[Data items]
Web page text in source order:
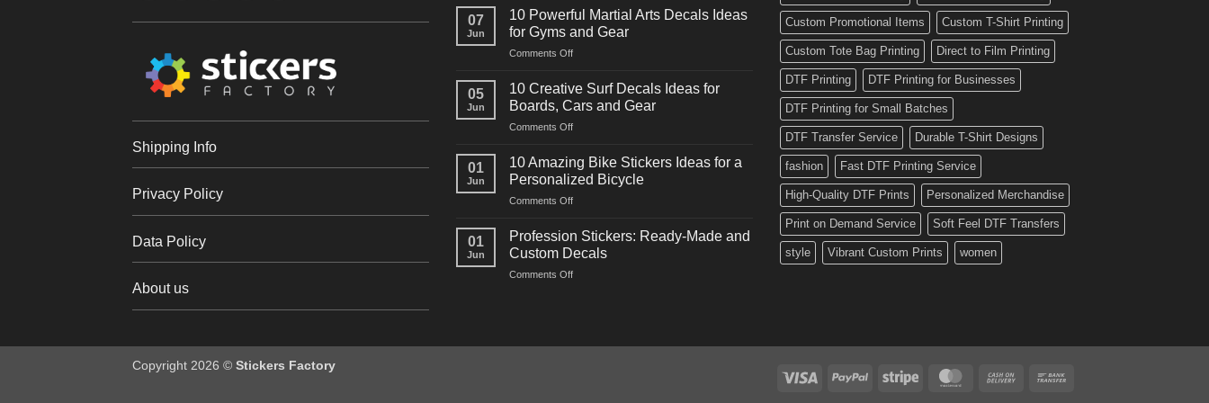
Shipping Info
Privacy Policy
Data Policy
About us
Powerful
Power
Racing
Decals
for
Cars
07
Jun
10 Powerful Martial Arts Decals Ideas
for Gyms and Gear
Comments Offon
Powerful
Arts
Decals
for
Gyms
05
Jun
10 Creative Surf Decals Ideas for
Boards, Cars and Gear
Comments Offon
Creative
Surf
Decals
Ideas
Boards,
Cars
01
Jun
10 Amazing Bike Stickers Ideas for a
Personalized Bicycle
Comments Offon
Amazing
Stickers
Ideas
01
Jun
Profession Stickers: Ready-Made and
Custom Decals
Comments Offon
and
Custom Promotional Items Custom T-Shirt Printing
Custom Tote Bag Printing Direct to Film Printing
DTF Printing DTF Printing for Businesses
DTF Printing for Small Batches
DTF Transfer Service Durable T-Shirt Designs
fashion Fast DTF Printing Service
High-Quality DTF Prints Personalized Merchandise
Print on Demand Service Soft Feel DTF Transfers
style Vibrant Custom Prints women
Visa PayPal Stripe MasterCardCash
Copyright 2026 © Stickers Factory

Task requirements:
The expected result is the data above in exact form, free of pictures.

Your response:
Web page text in source order:
Shipping Info
Privacy Policy
Data Policy
About us
Powerful
Power
Racing
Decals
for
Cars
07
Jun
10 Powerful Martial Arts Decals Ideas
for Gyms and Gear
Comments Offon
Powerful
Arts
Decals
for
Gyms
05
Jun
10 Creative Surf Decals Ideas for
Boards, Cars and Gear
Comments Offon
Creative
Surf
Decals
Ideas
Boards,
Cars
01
Jun
10 Amazing Bike Stickers Ideas for a
Personalized Bicycle
Comments Offon
Amazing
Stickers
Ideas
01
Jun
Profession Stickers: Ready-Made and
Custom Decals
Comments Offon
and
Custom Promotional Items Custom T-Shirt Printing
Custom Tote Bag Printing Direct to Film Printing
DTF Printing DTF Printing for Businesses
DTF Printing for Small Batches
DTF Transfer Service Durable T-Shirt Designs
fashion Fast DTF Printing Service
High-Quality DTF Prints Personalized Merchandise
Print on Demand Service Soft Feel DTF Transfers
style Vibrant Custom Prints women
Visa PayPal Stripe MasterCardCash
Copyright 2026 © Stickers Factory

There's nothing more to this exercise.